EXERCISE GOAL ▸ Search the entries for the word "this". Copy every line where it turns up.

EXERCISE MATERIALS ▸

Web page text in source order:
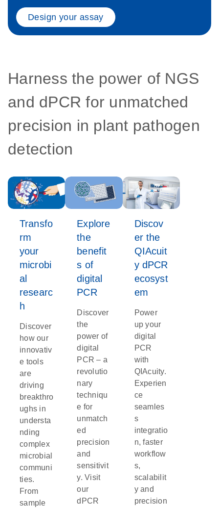
Design your assay
Harness the power of NGS
and dPCR for unmatched
precision in plant pathogen
detection
Transfo
rm
your
microbi
al
researc
h
Discover
how our
innovativ
e tools
are
driving
breakthro
ughs in
understa
nding
complex
microbial
communi
ties.
From
sample
Explore
the
benefit
s of
digital
PCR
Discover
the
power of
digital
PCR – a
revolutio
nary
techniqu
e for
unmatch
ed
precision
and
sensitivit
y. Visit
our
dPCR
Discov
er the
QIAcuit
y dPCR
ecosyst
em
Power
up your
digital
PCR
with
QIAcuity.
Experien
ce
seamles
s
integratio
n, faster
workflow
s,
scalabilit
y and
precision
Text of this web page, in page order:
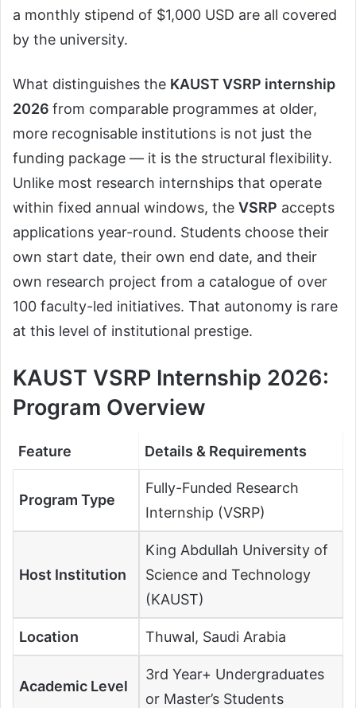
a monthly stipend of $1,000 USD are all covered
by the university.
What distinguishes the KAUST VSRP internship
2026 from comparable programmes at older,
more recognisable institutions is not just the
funding package — it is the structural flexibility.
Unlike most research internships that operate
within fixed annual windows, the VSRP accepts
applications year-round. Students choose their
own start date, their own end date, and their
own research project from a catalogue of over
100 faculty-led initiatives. That autonomy is rare
at this level of institutional prestige.
KAUST VSRP Internship 2026:
Program Overview
Feature Details & Requirements
Program Type
Fully-Funded Research
Internship (VSRP)
Host Institution
King Abdullah University of
Science and Technology
(KAUST)
Location Thuwal, Saudi Arabia
Academic Level
3rd Year+ Undergraduates
or Master’s Students

RESPONSE TO THE TASK ▸
Text of this web page, in page order:
at this level of institutional prestige.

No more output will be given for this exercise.